----- EXERCISE DATA -----

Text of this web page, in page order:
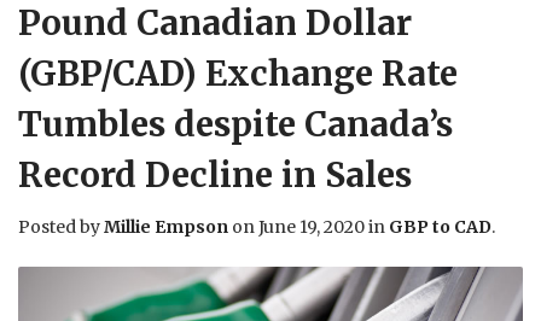
Pound Canadian Dollar
(GBP/CAD) Exchange Rate
Tumbles despite Canada’s
Record Decline in Sales
Posted byMillie Empson onJune 19, 2020in GBP to CAD.
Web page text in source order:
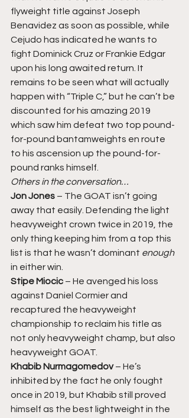
flyweight title against Joseph
Benavidez as soon as possible, while
Cejudo has indicated he wants to
fight Dominick Cruz or Frankie Edgar
upon his long awaited return. It
remains to be seen what will actually
happen with “Triple C,” but he can’t be
discounted for his amazing 2019
which saw him defeat two top pound-
for-pound bantamweights en route
to his ascension up the pound-for-
pound ranks himself.
Others in the conversation…
Jon Jones – The GOAT isn’t going
away that easily. Defending the light
heavyweight crown twice in 2019, the
only thing keeping him from a top this
list is that he wasn’t dominant enough
in either win.
Stipe Miocic – He avenged his loss
against Daniel Cormier and
recaptured the heavyweight
championship to reclaim his title as
not only heavyweight champ, but also
heavyweight GOAT.
Khabib Nurmagomedov – He’s
inhibited by the fact he only fought
once in 2019, but Khabib still proved
himself as the best lightweight in the

-----

» REQUIRED ACTION:
Copy each line of the records that has "against" in it.

» EXERCISE RESPONSE:
flyweight title against Joseph
against Daniel Cormier and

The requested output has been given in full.